#### WORKING DATA

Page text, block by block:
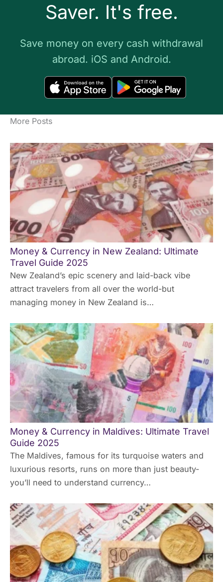
Saver. It's free.
Save money on every cash withdrawal
abroad. iOS and Android.
More Posts
Money & Currency in New Zealand: Ultimate
Travel Guide 2025
New Zealand’s epic scenery and laid-back vibe
attract travelers from all over the world-but
managing money in New Zealand is…
Money & Currency in Maldives: Ultimate Travel
Guide 2025
The Maldives, famous for its turquoise waters and
luxurious resorts, runs on more than just beauty-
you’ll need to understand currency…
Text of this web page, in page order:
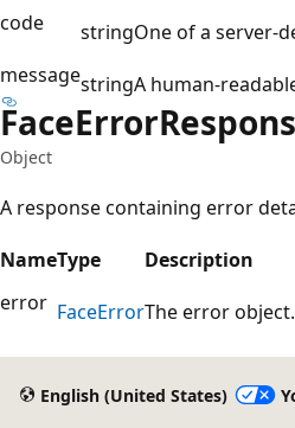
code
stringOne of a server-
messagestringA human-
FaceError
Object
A response containing error
NameType
Description
error FaceErrorThe error object.
English (United States)
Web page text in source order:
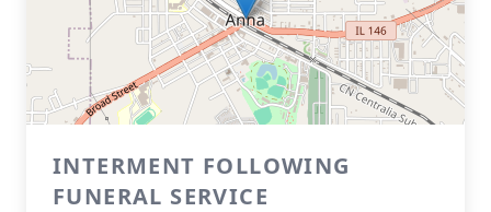
INTERMENT FOLLOWING
FUNERAL SERVICE

########

Starting at the line that contains "Text of this" and ending with the last line of the data, transcribe every line exactly; skip the pictures.

Text of this web page, in page order:
code
stringOne of a server-
messagestringA human-
FaceError
Object
A response containing error
NameType
Description
error FaceErrorThe error object.
English (United States)
Web page text in source order:
INTERMENT FOLLOWING
FUNERAL SERVICE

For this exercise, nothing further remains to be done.